BMW and Monotch announced the publication of their joint whitepaper, “Paradigm Neutrality vs. Technology Neutrality – A New Approach to Old Beliefs.” In the paper, the authors argue that current Cooperative Intelligent Transport Systems (C-ITS) deployment models will not deliver meaningful impact within the next decade unless the industry adopts structural change.
Over the past 20 years, policymakers and industry have launched initiatives, developed standards and invested significantly in C-ITS. Yet adoption remains fragmented, and system-level impact remains limited. The authors identify deployment logic - not technological maturity - as the core obstacle.
The paper argues that the prevailing interpretation of “technology neutrality” often anchors regulatory and investment frameworks to specific communication paradigms. This approach slows scalable implementation and weakens ecosystem-wide value creation.
Instead of questioning cooperative mobility itself, BMW and Monotch introduce what they define as “paradigm neutrality.” This framework begins with clearly defined outcomes - improved safety, traffic efficiency and user experience - and then applies the most effective combination of backend-based data exchange, sensor intelligence and direct communication technologies where appropriate.
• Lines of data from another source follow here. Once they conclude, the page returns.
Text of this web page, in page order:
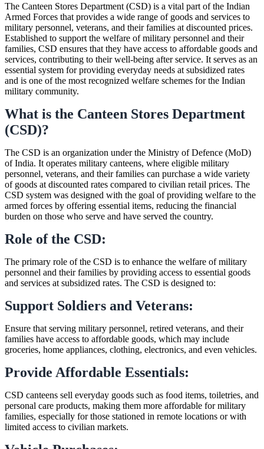
The Canteen Stores Department (CSD) is a vital part of the Indian
Armed Forces that provides a wide range of goods and services to
military personnel, veterans, and their families at discounted prices.
Established to support the welfare of military personnel and their
families, CSD ensures that they have access to affordable goods and
services, contributing to their well-being after service. It serves as an
essential system for providing everyday needs at subsidized rates
and is one of the most recognized welfare schemes for the Indian
military community.
What is the Canteen Stores Department
(CSD)?
The CSD is an organization under the Ministry of Defence (MoD)
of India. It operates military canteens, where eligible military
personnel, veterans, and their families can purchase a wide variety
of goods at discounted rates compared to civilian retail prices. The
CSD system was designed with the goal of providing welfare to the
armed forces by offering essential items, reducing the financial
burden on those who serve and have served the country.
Role of the CSD:
The primary role of the CSD is to enhance the welfare of military
personnel and their families by providing access to essential goods
and services at subsidized rates. The CSD is designed to:
Support Soldiers and Veterans:
Ensure that serving military personnel, retired veterans, and their
families have access to affordable goods, which may include
groceries, home appliances, clothing, electronics, and even vehicles.
Provide Affordable Essentials:
CSD canteens sell everyday goods such as food items, toiletries, and
personal care products, making them more affordable for military
families, especially for those stationed in remote locations or with
limited access to civilian markets.
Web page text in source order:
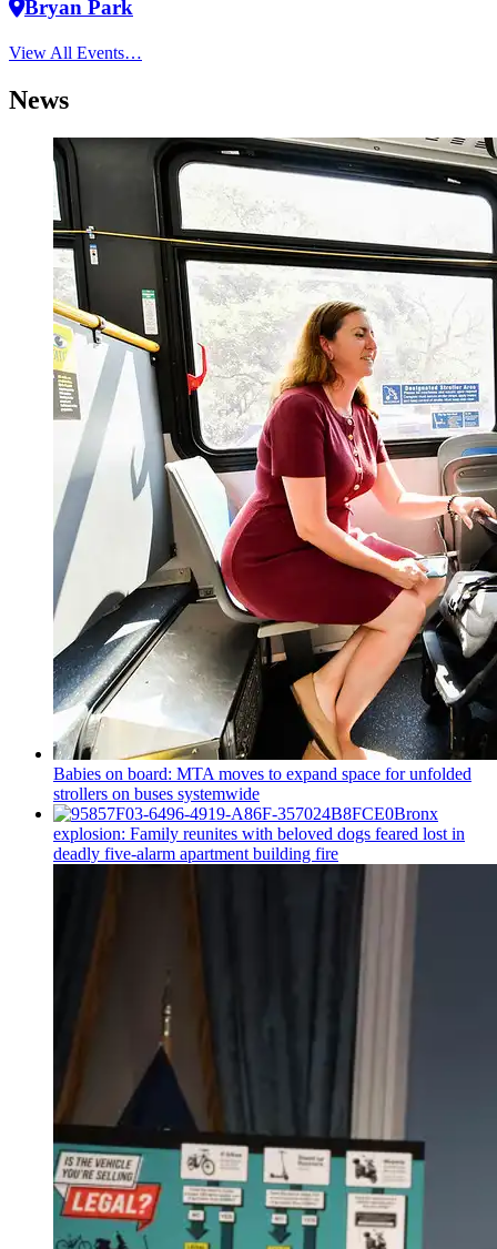
Bryan Park
View All Events…
News
Babies on board: MTA moves to expand space for unfolded
strollers on buses systemwide
Bronx
explosion: Family reunites with beloved dogs feared lost in
deadly five-alarm apartment building fire
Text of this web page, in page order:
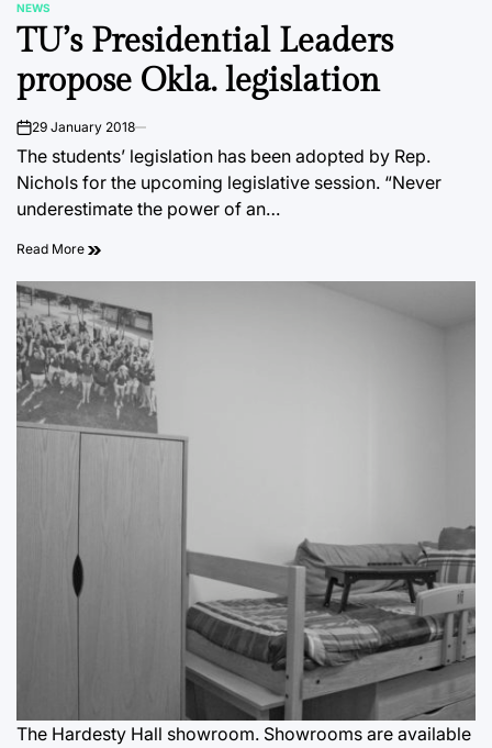
POSTED
IN
NEWS
TU’s Presidential Leaders
propose Okla. legislation
on29 January 2018
The students’ legislation has been adopted by Rep.
Nichols for the upcoming legislative session. “Never
underestimate the power of an…
Read More
The Hardesty Hall showroom. Showrooms are available
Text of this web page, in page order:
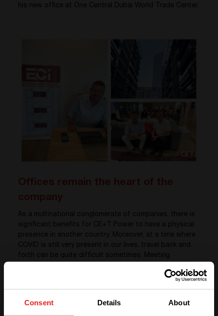
Consent Details About
his new office at One Central Dubai World Trade Center.
As a multinational conglomerate of companies, there is
significant benefits for CE+T Power to have a physical
presence in another country. Moreover, at a time where
COVID is still very present in our lives, travel back and
forth can be quite difficult sometimes. Meeting
Regional Director for the Middle East, Sylvain Bertacco,
important for me
.” says Sylvain. He adds: “
In my point of
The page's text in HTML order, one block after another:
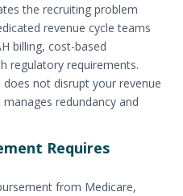
the recruiting problem
revenue cycle teams
billing, cost-based
regulatory requirements.
not disrupt your revenue
redundancy and
Requires
from Medicare,
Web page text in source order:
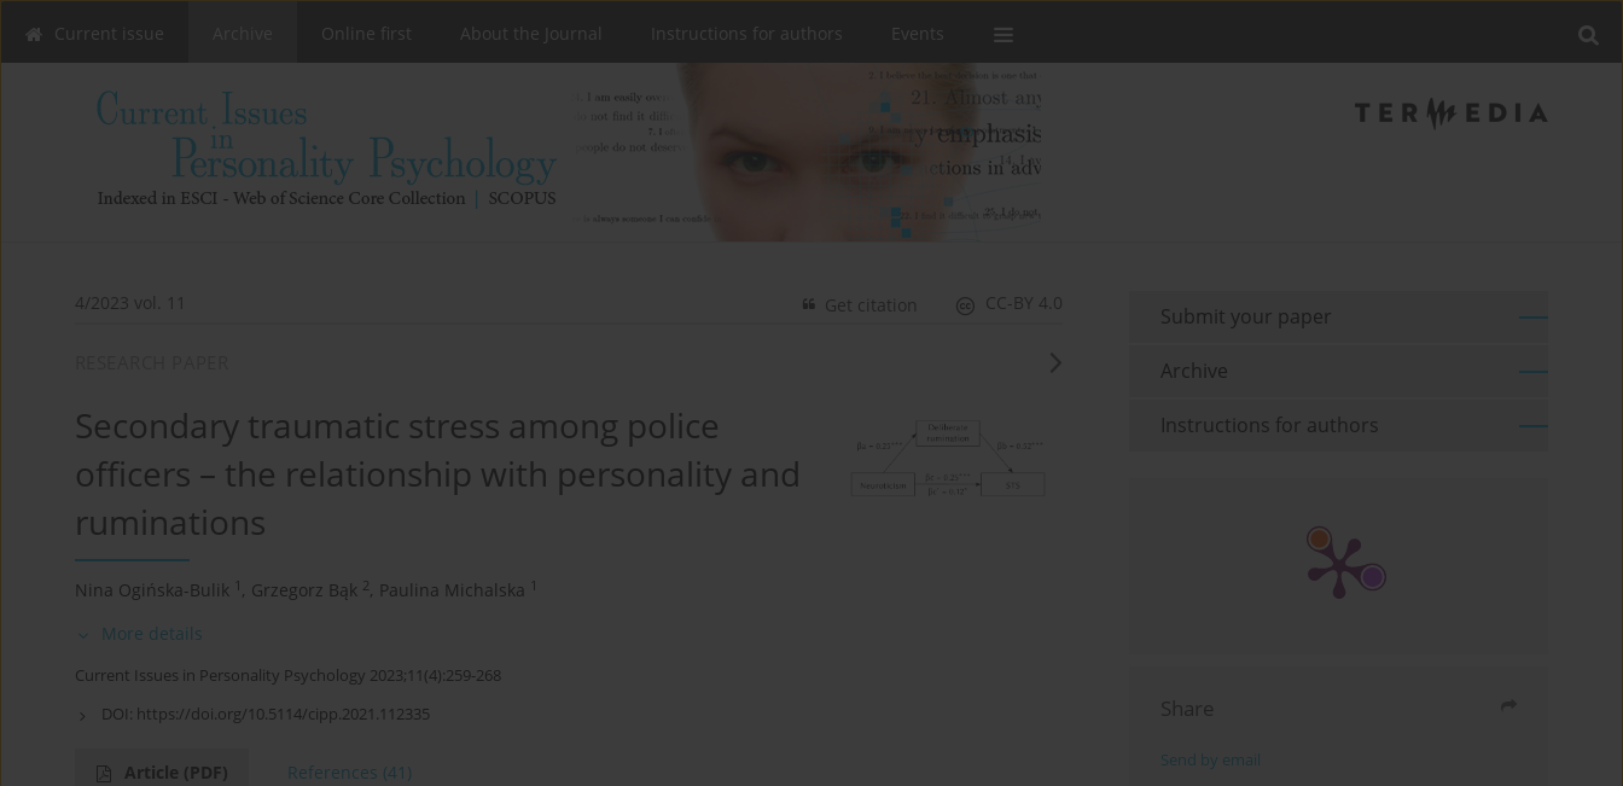
Current issue Online first About the Journal Instructions for authors Events
4/2023 vol. 11 CC-BY 4.0
Get citation
Secondary traumatic stress among police
officers – the relationship with personality and
ruminations
Nina Ogińska-Bulik 1 , Grzegorz Bąk 2, Paulina Michalska 1
More details
Current Issues in Personality Psychology 2023;11(4):259-268
DOI: https://doi.org/10.5114/cipp.2021.112335
Article (PDF) References (41)
Submit your paper
Archive
Instructions for authors
Share
Send by email
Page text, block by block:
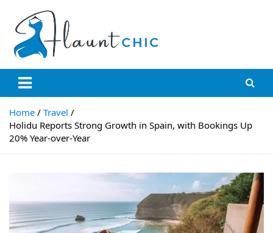
content
Flauntchic
Unleash Your Style, Inspire the World"
Home
Travel
Holidu Reports Strong Growth in Spain, with Bookings Up
20% Year-over-Year
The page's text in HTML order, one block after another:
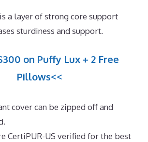
a layer of strong core support
sturdiness and support.
on Puffy Lux + 2 Free
Pillows<<
cover can be zipped off and
CertiPUR-US verified for the best
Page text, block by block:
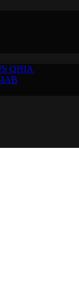
QHIA
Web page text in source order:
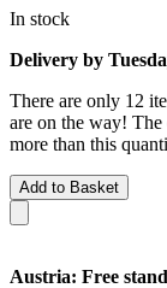
In stock
Delivery by
There are only 12
are on the way!
more than this
Add to Basket
Austria: Free
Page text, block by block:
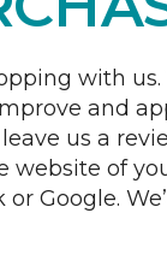
with us.
and
us a
website of
or Google.
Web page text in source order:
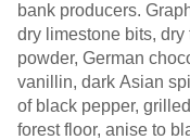
bank producers.
dry limestone bits,
powder, German
vanillin, dark Asian
of black pepper,
forest floor, anise to
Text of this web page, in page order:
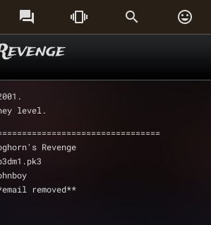
   
level.
Revenge
removed**
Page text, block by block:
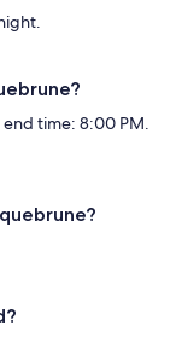
time: 8:00 PM.
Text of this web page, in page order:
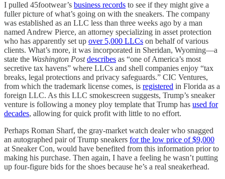
I pulled 45footwear’s business records to see if they might give a
fuller picture of what’s going on with the sneakers. The company
was established as an LLC less than three weeks ago by a man
named Andrew Pierce, an attorney specializing in asset protection
who has apparently set up over 5,000 LLCs on behalf of various
clients. What’s more, it was incorporated in Sheridan, Wyoming—a
state the Washington Post describes as “one of America’s most
secretive tax havens” where LLCs and shell companies enjoy “tax
breaks, legal protections and privacy safeguards.” CIC Ventures,
from which the trademark license comes, is registered in Florida as a
foreign LLC. As this LLC smokescreen suggests, Trump’s sneaker
venture is following a money ploy template that Trump has used for
decades, allowing for quick profit with little to no effort.
Perhaps Roman Sharf, the gray-market watch dealer who snagged
an autographed pair of Trump sneakers for the low price of $9,000
at Sneaker Con, would have benefited from this information prior to
making his purchase. Then again, I have a feeling he wasn’t putting
up four-figure bids for the shoes because he’s a real sneakerhead.
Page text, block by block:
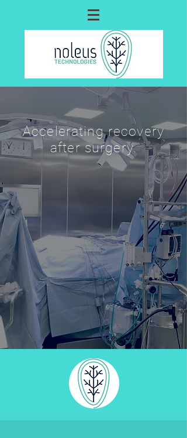
Accelerating recovery
after surgery.
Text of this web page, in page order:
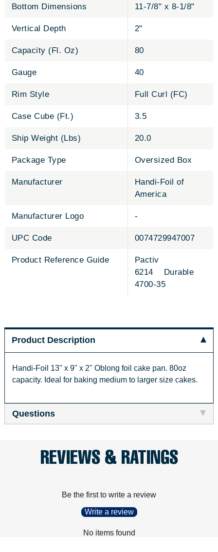
Bottom Dimensions 11-7/8" x 8-1/8"
Vertical Depth 2"
Capacity (Fl. Oz) 80
Gauge 40
Rim Style Full Curl (FC)
Case Cube (Ft.) 3.5
Ship Weight (Lbs) 20.0
Package Type Oversized Box
Manufacturer
Handi-Foil of
America
Manufacturer Logo -
UPC Code 0074729947007
Product Reference Guide
Pactiv
6214 Durable
4700-35
Product Description
Handi-Foil 13" x 9" x 2" Oblong foil cake pan. 80oz
capacity. Ideal for baking medium to larger size cakes.
Questions
REVIEWS & RATINGS
Be the first to write a review
Write a review
No items found
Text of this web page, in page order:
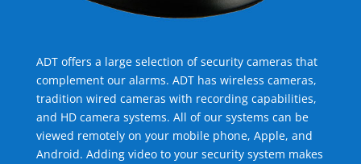
ADT offers a large selection of security cameras that
complement our alarms. ADT has wireless cameras,
tradition wired cameras with recording capabilities,
and HD camera systems. All of our systems can be
viewed remotely on your mobile phone, Apple, and
Android. Adding video to your security system makes
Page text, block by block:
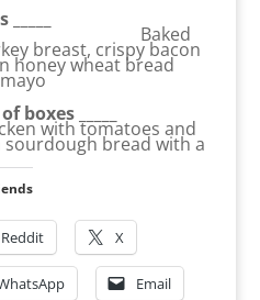
boxes _____
Baked
breast, crispy bacon
honey wheat bread
mayo
_____
with tomatoes and
sourdough bread with a
Reddit X
Email

The focus shifts from defending technical doctrine to delivering measurable system-level results.
“C-ITS does not suffer from a lack of innovation,” says Menno Malta, CEO and founder of Monotch. “It suffers from an implementation model that prioritises technological alignment over measurable impact. If we want real improvements within this decade, we must focus first on outcomes and user value. Paradigm neutrality enables pragmatic architectural choices without locking the ecosystem into a single pathway.”
“Vehicle platforms operate globally and over long lifecycles,” says Reinhard Jurk, Senior Expert Automotive Cloud at BMW. “A paradigm-neutral framework preserves interoperability and innovation flexibility while enabling cooperative services to deliver tangible benefits today. It aligns infrastructure, vehicles and cloud intelligence around shared objectives rather than predefined technical models.”
By bringing together infrastructure and vehicle-domain perspectives, the authors contribute a cross-ecosystem viewpoint to European and international policy discussions. They position the paper as a pragmatic blueprint to accelerate C-ITS adoption while maintaining long-term flexibility.